Edit: actually, you can get all the numbers from 1 to MAX (after dividing by d) -- see the answers above.
Problem 346C - Number Transformation II has already been used on Baltic Olympiad last year link.
Sorry but .. what is the connection between this two problems? ..
And ... is there any website I can submit these problems?
The differences are that in BOI task you have to transform n into 0 (also there is many n's), you can use only second type operations and all x[] values are prime (but it doesn't really matter). When I saw problem C, I wondered that I just know the solution, which should also get AC.
I don't know if it is possible to submit BOI problems somewhere, but here are statement + test data + solution. So, it was possible to find the solution during contest, which is not so good, I think.
There are literally thousands or even tens of thousands of problems with solutions on the web. Sometimes duplicates will occur, there's nothing really wrong with that. Probably 99% of the competitors in this round never saw this particular BOI problem.
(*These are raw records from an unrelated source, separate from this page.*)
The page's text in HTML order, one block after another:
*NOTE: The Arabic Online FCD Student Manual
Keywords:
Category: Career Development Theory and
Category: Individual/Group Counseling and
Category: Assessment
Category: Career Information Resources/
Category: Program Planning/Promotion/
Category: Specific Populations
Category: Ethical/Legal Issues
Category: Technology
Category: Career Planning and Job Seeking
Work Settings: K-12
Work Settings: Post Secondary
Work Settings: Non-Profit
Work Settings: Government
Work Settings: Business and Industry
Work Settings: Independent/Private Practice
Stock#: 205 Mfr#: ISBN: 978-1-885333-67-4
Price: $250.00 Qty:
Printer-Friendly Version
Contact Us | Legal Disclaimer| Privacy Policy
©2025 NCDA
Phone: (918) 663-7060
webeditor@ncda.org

Since b is no longer always zero, there are more necessary tricks to avoid getting TLE.
Div2 D, had around 140 submissions , but only 10 got AC. Mine failed on #30 test case and cant seem to figure out a way around it. Any hints on how to solve it ?
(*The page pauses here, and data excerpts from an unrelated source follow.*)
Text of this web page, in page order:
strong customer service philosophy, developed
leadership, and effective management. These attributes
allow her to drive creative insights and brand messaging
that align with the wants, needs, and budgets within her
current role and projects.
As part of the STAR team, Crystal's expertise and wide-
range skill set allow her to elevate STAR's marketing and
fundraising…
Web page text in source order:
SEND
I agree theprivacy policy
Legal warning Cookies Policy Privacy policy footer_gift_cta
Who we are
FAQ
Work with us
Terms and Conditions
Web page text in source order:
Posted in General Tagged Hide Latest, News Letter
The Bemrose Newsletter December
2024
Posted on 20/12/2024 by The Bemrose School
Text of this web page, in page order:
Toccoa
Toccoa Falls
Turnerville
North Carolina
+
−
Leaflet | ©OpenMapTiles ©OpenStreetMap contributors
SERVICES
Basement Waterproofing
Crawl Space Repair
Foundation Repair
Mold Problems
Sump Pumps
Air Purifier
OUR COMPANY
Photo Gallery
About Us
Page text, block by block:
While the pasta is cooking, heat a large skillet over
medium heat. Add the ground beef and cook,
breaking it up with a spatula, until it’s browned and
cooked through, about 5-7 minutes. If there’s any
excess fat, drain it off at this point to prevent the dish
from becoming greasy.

You can do dynamic programming where the state (a, b, v) solves the subproblem where you're at index a in s1, at index b in s2 and the first v characters of virus are the suffix of the subsequence you've found in the prefixes of s1 and s2.
I assume many solutions failed on updating v. When you take a character (s1[a]==s2[b]), it is not enough to check if (virus[v]==s1[a]) and then either increase v or set it to 0. Instead, you must do something very similar to Knuth Morris Prat, i.e. there might be a smaller prefix of virus present in the new subsequence (i.e. the new v value may be smaller than the old one, but not 0). See my code in the practice room for details if you like.
4519236
Hacked by this test:
4520203
Accepted but wrong output for same test. I think CF should add hack tests to final tests like TC.
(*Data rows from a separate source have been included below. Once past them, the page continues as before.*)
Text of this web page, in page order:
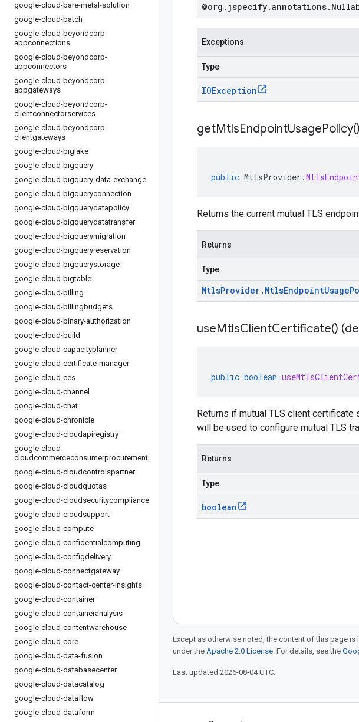
google-cloud-bare-metal-solution
google-cloud-batch
google-cloud-beyondcorp-
appconnections
google-cloud-beyondcorp-
appconnectors
google-cloud-beyondcorp-
appgateways
google-cloud-beyondcorp-
clientconnectorservices
google-cloud-beyondcorp-
clientgateways
google-cloud-biglake
google-cloud-bigquery
google-cloud-bigquery-data-exchange
google-cloud-bigqueryconnection
google-cloud-bigquerydatapolicy
google-cloud-bigquerydatatransfer
google-cloud-bigquerymigration
google-cloud-bigqueryreservation
google-cloud-bigquerystorage
google-cloud-bigtable
google-cloud-billing
google-cloud-billingbudgets
google-cloud-binary-authorization
google-cloud-build
google-cloud-capacityplanner
google-cloud-certificate-manager
google-cloud-ces
google-cloud-channel
google-cloud-chat
google-cloud-chronicle
google-cloud-cloudapiregistry
google-cloud-
cloudcommerceconsumerprocurement
google-cloud-cloudcontrolspartner
google-cloud-cloudquotas
google-cloud-cloudsecuritycompliance
google-cloud-cloudsupport
google-cloud-compute
google-cloud-confidentialcomputing
google-cloud-configdelivery
google-cloud-connectgateway
google-cloud-contact-center-insights
google-cloud-container
google-cloud-containeranalysis
google-cloud-contentwarehouse
google-cloud-core
google-cloud-data-fusion
google-cloud-databasecenter
google-cloud-datacatalog
google-cloud-dataflow
google-cloud-dataform
@org . jspecify.annotations.
Exceptions
Type
IOException
getMtlsEndpointUsagePolicy(
public MtlsProvider .
Returns the current mutual TLS
Returns
Type
MtlsProvider. MtlsEndpointUsage
useMtlsClientCertificate()
public boolean
Returns if mutual TLS client
will be used to configure mutual TLS
Returns
Type
boolean
Except as otherwise noted, the content of this page is
under the Apache 2.0 License. For details, see the
Last updated 2026-08-04 UTC.

Problem A (Div 2): why "lexicographically smaller"? Simply "smaller".
When will we get Editorials for this Round? Nice Problem Set :)
it's up now http://mirror.codeforces.com/blog/entry/8903
What deceptive pretests... originally accepting my brute force on E xD
This round was so good. "The problems are not so hard, but you need more thinking rather than coding" was true. Thanks for the setters :D
can somebody expain how to use KMP for tracing virus growth in DIV2 Problem-D
Когда выйдет разбор?
разбор/editorial на английском правда
not necesary at all , naive string matcing O(N ^ 3 * 26) for this problem , which is fast enough:)
can you explain how to define third dimension in dp corresponding to virus string
dp[i][j][k] , we'are at 'i' in string1 and 'j' in string2 and soltuion string has suffix with maximum lenght k , such that prefix of virus.
It was very intersting! Thanks!
The robot is so cute, isn't it?
I love this competition。